Run the above script.
python3 train_model.py
Output:
Epoch [2/10], Loss: 0.6822
Epoch [4/10], Loss: 0.6763
Epoch [6/10], Loss: 0.6745
Epoch [8/10], Loss: 0.6731
Epoch [10/10], Loss: 0.6718
Model weights saved to 'model_weights.pth'
Step 4: Create a Flask API for Model Inference
Now, create a app.py to loads the same PyTorch model architecture defined earlier, loads the trained model’s weights and creates an endpoint for inference.
nano app.py
Add the following code:
import torch
import torch.nn as nn
import numpy as np
from flask import Flask, request, jsonify
app = Flask(__name__)
###############################################
# 1. Define the EXACT SAME PyTorch architecture
###############################################
class SimpleModel(nn.Module):
def __init__(self):
super(SimpleModel, self).__init__()
# Must match your training script's layers:
self.fc1 = nn.Linear(4, 64)
self.fc2 = nn.Linear(64, 64)
self.fc3 = nn.Linear(64, 1) # Single output (e.g. for binary classification)
def forward(self, x):
x = torch.relu(self.fc1(x))
x = torch.relu(self.fc2(x))
x = torch.sigmoid(self.fc3(x))
return x
###########################################################
# 2. Load the PyTorch model state dict (must match architecture)

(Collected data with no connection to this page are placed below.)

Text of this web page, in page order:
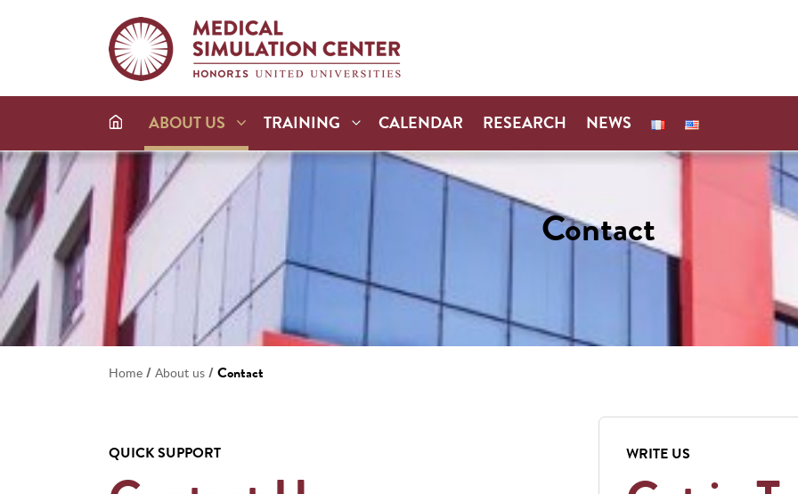
ABOUT US TRAINING CALENDAR RESEARCH NEWS
Contact
Home / About us /Contact
QUICK SUPPORT WRITE US
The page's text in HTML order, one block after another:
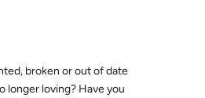
broken or out of date
longer loving? Have you
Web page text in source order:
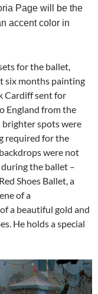
Page will be the
accent color in
for the ballet,
six months painting
Cardiff sent for
England from the
brighter spots were
required for the
were not
the ballet –
Shoes Ballet, a
of a
a beautiful gold and
He holds a special
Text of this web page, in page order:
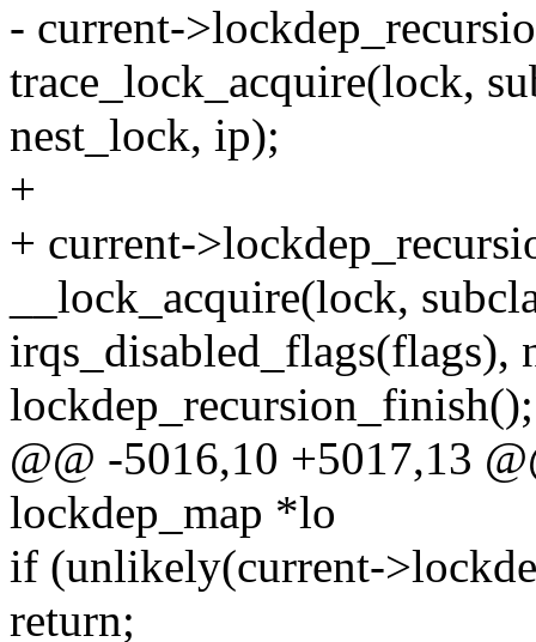
- current-
trace_lock_acquire(lock,
nest_lock, ip);
+
+ current-
__lock_acquire(lock,
irqs_disabled_flags(flags),
lockdep_recursion_finish();
@@ -5016,10 +5017,13
lockdep_map *lo
if (unlikely(current-
return;
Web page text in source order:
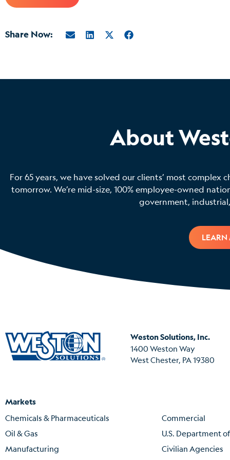
Share Now:
About
For 65 years, we have solved our clients’ most
tomorrow. We’re mid-size, 100% employee-owned
government,
LEARN
Weston Solutions, Inc.
1400 Weston Way
West Chester, PA 19380
Markets
Chemicals & Pharmaceuticals
Oil & Gas
Manufacturing
Commercial
U.S. Department
Civilian Agencies
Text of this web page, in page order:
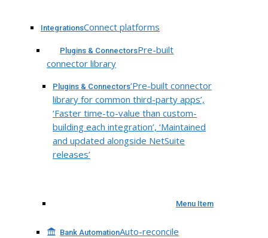
IntegrationsConnect platforms
Plugins & ConnectorsPre-built
connector library
Plugins & Connectors‘Pre-built connector
library for common third-party apps’,
‘Faster time-to-value than custom-
building each integration’, ‘Maintained
and updated alongside NetSuite
releases’
Menu Item
Bank AutomationAuto-reconcile
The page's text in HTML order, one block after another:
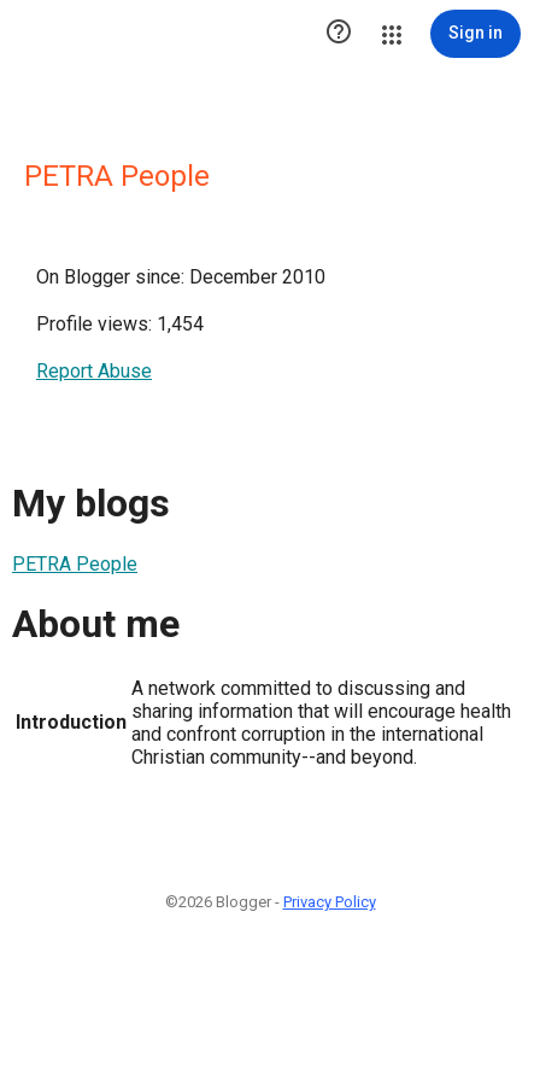
 Sign in
PETRA People
On Blogger since: December 2010
Profile views: 1,454
Report Abuse
My blogs
PETRA People
About me
Introduction
A network committed to discussing and
sharing information that will encourage health
and confront corruption in the international
Christian community--and beyond.
©2026 Blogger - Privacy Policy
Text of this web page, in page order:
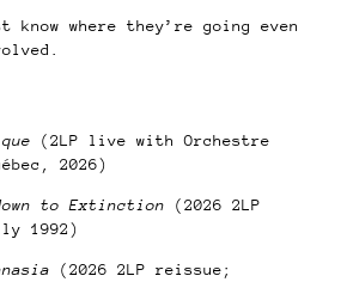
know where they’re going even
(2LP live with Orchestre
2026)
to Extinction (2026 2LP
1992)
(2026 2LP reissue;
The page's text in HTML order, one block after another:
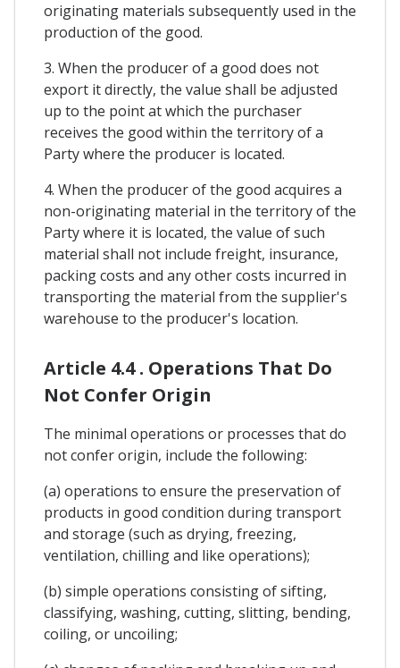
originating materials subsequently used in the
production of the good.
3. When the producer of a good does not
export it directly, the value shall be adjusted
up to the point at which the purchaser
receives the good within the territory of a
Party where the producer is located.
4. When the producer of the good acquires a
non-originating material in the territory of the
Party where it is located, the value of such
material shall not include freight, insurance,
packing costs and any other costs incurred in
transporting the material from the supplier's
warehouse to the producer's location.
Article 4.4 . Operations That Do
Not Confer Origin
The minimal operations or processes that do
not confer origin, include the following:
(a) operations to ensure the preservation of
products in good condition during transport
and storage (such as drying, freezing,
ventilation, chilling and like operations);
(b) simple operations consisting of sifting,
classifying, washing, cutting, slitting, bending,
coiling, or uncoiling;
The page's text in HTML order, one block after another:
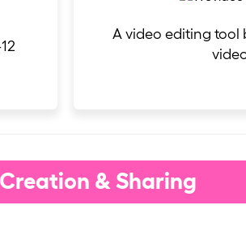
A video editing tool
& Sharing
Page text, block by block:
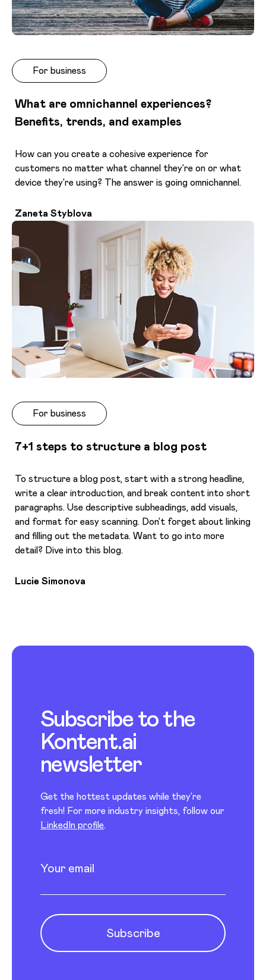
For business
What are omnichannel experiences?
Benefits, trends, and examples
How can you create a cohesive experience for
customers no matter what channel they’re on or what
device they’re using? The answer is going omnichannel.
Zaneta Styblova
For business
7+1 steps to structure a blog post
To structure a blog post, start with a strong headline,
write a clear introduction, and break content into short
paragraphs. Use descriptive subheadings, add visuals,
and format for easy scanning. Don’t forget about linking
and filling out the metadata. Want to go into more
detail? Dive into this blog.
Lucie Simonova
Subscribe to the
Kontent.ai
newsletter
Get the hottest updates while they’re
fresh! For more industry insights, follow our
LinkedIn profile.
Subscribe
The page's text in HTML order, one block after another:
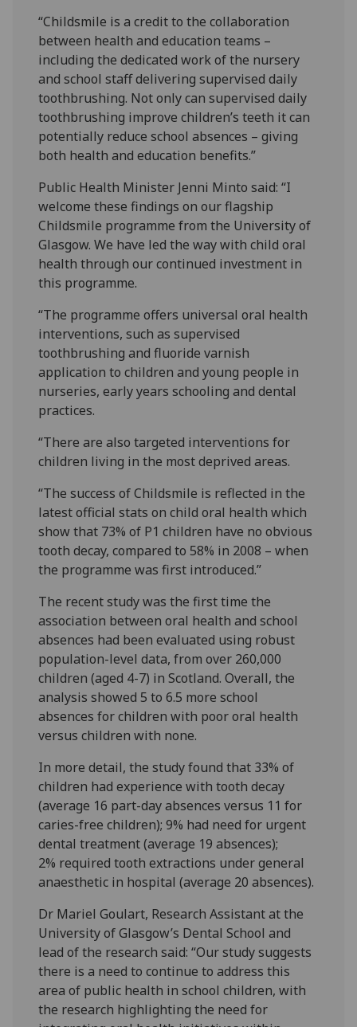
“Childsmile is a credit to the collaboration
between health and education teams –
including the dedicated work of the nursery
and school staff delivering supervised daily
toothbrushing. Not only can supervised daily
toothbrushing improve children’s teeth it can
potentially reduce school absences – giving
both health and education benefits.”
Public Health Minister Jenni Minto said: “I
welcome these findings on our flagship
Childsmile programme from the University of
Glasgow. We have led the way with child oral
health through our continued investment in
this programme.
“The programme offers universal oral health
interventions, such as supervised
toothbrushing and fluoride varnish
application to children and young people in
nurseries, early years schooling and dental
practices.
“There are also targeted interventions for
children living in the most deprived areas.
“The success of Childsmile is reflected in the
latest official stats on child oral health which
show that 73% of P1 children have no obvious
tooth decay, compared to 58% in 2008 – when
the programme was first introduced.”
The recent study was the first time the
association between oral health and school
absences had been evaluated using robust
population-level data, from over 260,000
children (aged 4-7) in Scotland. Overall, the
analysis showed 5 to 6.5 more school
absences for children with poor oral health
versus children with none.
In more detail, the study found that 33% of
children had experience with tooth decay
(average 16 part-day absences versus 11 for
caries-free children); 9% had need for urgent
dental treatment (average 19 absences);
2% required tooth extractions under general
anaesthetic in hospital (average 20 absences).
Dr Mariel Goulart, Research Assistant at the
University of Glasgow’s Dental School and
lead of the research said: “Our study suggests
there is a need to continue to address this
area of public health in school children, with
the research highlighting the need for
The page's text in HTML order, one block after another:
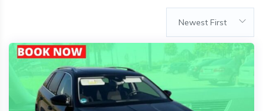
Newest First
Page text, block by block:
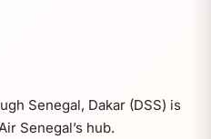
Senegal, Dakar (DSS) is
Senegal’s hub.
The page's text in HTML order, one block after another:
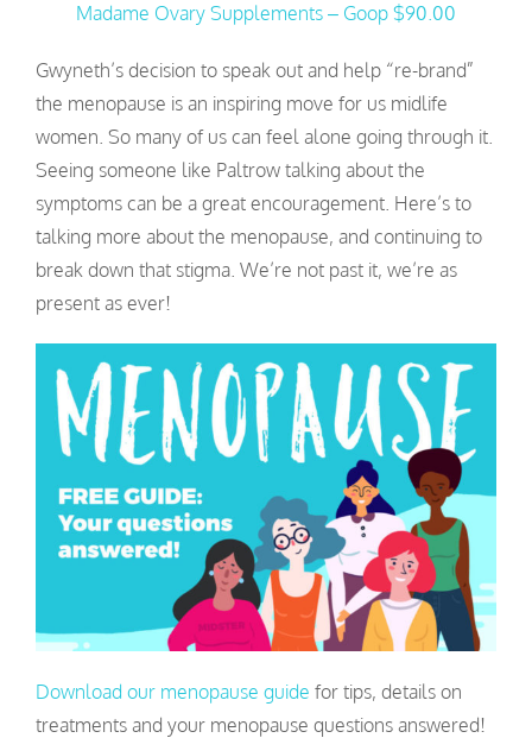
Madame Ovary Supplements – Goop $90.00
Gwyneth’s decision to speak out and help “re-brand”
the menopause is an inspiring move for us midlife
women. So many of us can feel alone going through it.
Seeing someone like Paltrow talking about the
symptoms can be a great encouragement. Here’s to
talking more about the menopause, and continuing to
break down that stigma. We’re not past it, we’re as
present as ever!
Download our menopause guide for tips, details on
treatments and your menopause questions answered!
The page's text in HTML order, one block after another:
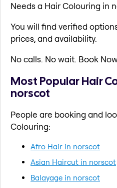
Needs a Hair Colouring in
You will find verified
prices, and availability.
No calls. No wait. Book
Most Popular Hair
norscot
People are booking and
Colouring:
Afro Hair in norscot
Asian Haircut in norscot
Balayage in norscot
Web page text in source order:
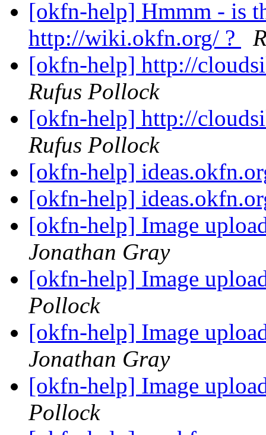
[okfn-help] Hmmm - is
http://wiki.okfn.org/ ?
[okfn-help] http://
Rufus Pollock
[okfn-help] http://
Rufus Pollock
[okfn-help]
[okfn-help]
[okfn-help] Image
Jonathan Gray
[okfn-help] Image
Pollock
[okfn-help] Image
Jonathan Gray
[okfn-help] Image
Pollock
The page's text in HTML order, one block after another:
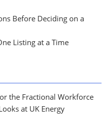
Before Deciding on a
Listing at a Time
the Fractional Workforce
at UK Energy
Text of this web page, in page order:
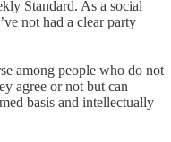
Standard. As a social
not had a clear party
among people who do not
agree or not but can
basis and intellectually
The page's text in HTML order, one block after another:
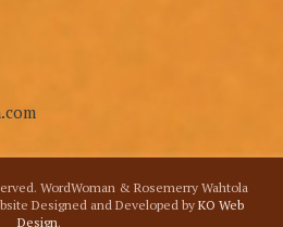
WordWoman & Rosemerry Wahtola
Designed and Developed by KO Web
Design.
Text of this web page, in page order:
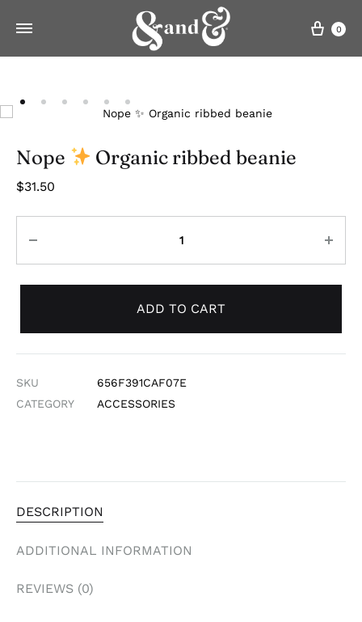
Cart
0
Nope Organic ribbed beanie
$31.50
ADD TO CART
SKU
656F391CAF07E
CATEGORY
ACCESSORIES
DESCRIPTION
ADDITIONAL INFORMATION
REVIEWS (0)
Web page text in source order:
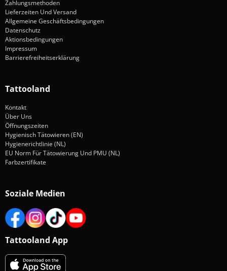
Zahlungsmethoden
Lieferzeiten Und Versand
Allgemeine Geschäftsbedingungen
Datenschutz
Aktionsbedingungen
Impressum
Barrierefreiheitserklärung
Tattooland
Kontakt
Über Uns
Öffnungszeiten
Hygienisch Tätowieren (EN)
Hygienerichtlinie (NL)
EU Norm Für Tätowierung Und PMU (NL)
Farbzertifikate
Soziale Medien
Tattooland App
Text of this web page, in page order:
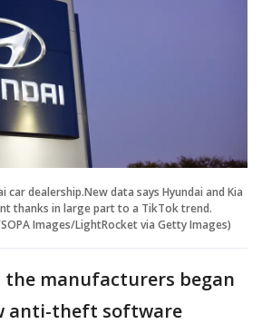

###########################################################
pytorch_model = SimpleModel()
pytorch_model.load_state_dict(torch.load("model_weights.pth"))
pytorch_model.eval()
###########################################################
# 3. Flask endpoint for PyTorch inference
###########################################################
@app.route("/predict", methods=["POST"])
def predict():
data = request.get_json()
# Convert input to a numpy array of shape [1, 4] since the model expects 4 features
input_data = np.array(data["input"]).reshape(1, 4)
# PyTorch inference
tensor_input = torch.tensor(input_data, dtype=torch.float32)
pytorch_output = pytorch_model(tensor_input).detach().numpy().tolist()
return jsonify({
"pytorch": pytorch_output
})
if __name__ == "__main__":
app.run(host="0.0.0.0", port=5000, debug=True)
This code uses PyTorch, NumPy, and Flask to define a simple neural network model, load pre-trained weights, and serve predictions through a /predict endpoint. The endpoint accepts JSON input, converts it to a PyTorch tensor, runs inference, and returns the model’s output as JSON.
Step 5: Run the Flask App
Now, run your Flask app with the following command:
python3 app.py
You will see the following output:
* Serving Flask app 'app'
* Debug mode: on
WARNING: This is a development server. Do not use it in a production deployment. Use a production WSGI server instead.
* Running on all addresses (0.0.0.0)
* Running on http://127.0.0.1:5000
* Running on http://your-server-ip:5000
Press CTRL+C to quit
* Restarting with stat
* Debugger is active!
* Debugger PIN: 125-332-575
Step 6: Test the Flask Application
Your Flask app is started and running on port 5000. Now, open another terminal and test the API using the curl command:
curl -X POST -H "Content-Type: application/json" -d '{"input":[0.1, 0.2, 0.3, 0.4]}' http://localhost:5000/predict
You should receive a JSON response similar to:
{
"pytorch": [
[
0.49628227949142456
]
]
}
This value represents the model’s prediction for a binary classification probability (between 0.0 and 1.0).
Conclusion
You have successfully set up a GPU-enabled Ubuntu server, trained a simple PyTorch model on dummy data, and created a Flask API to serve predictions. This foundational framework can be adapted to more complex architectures or real-world datasets by integrating additional data pipelines and container orchestration tools.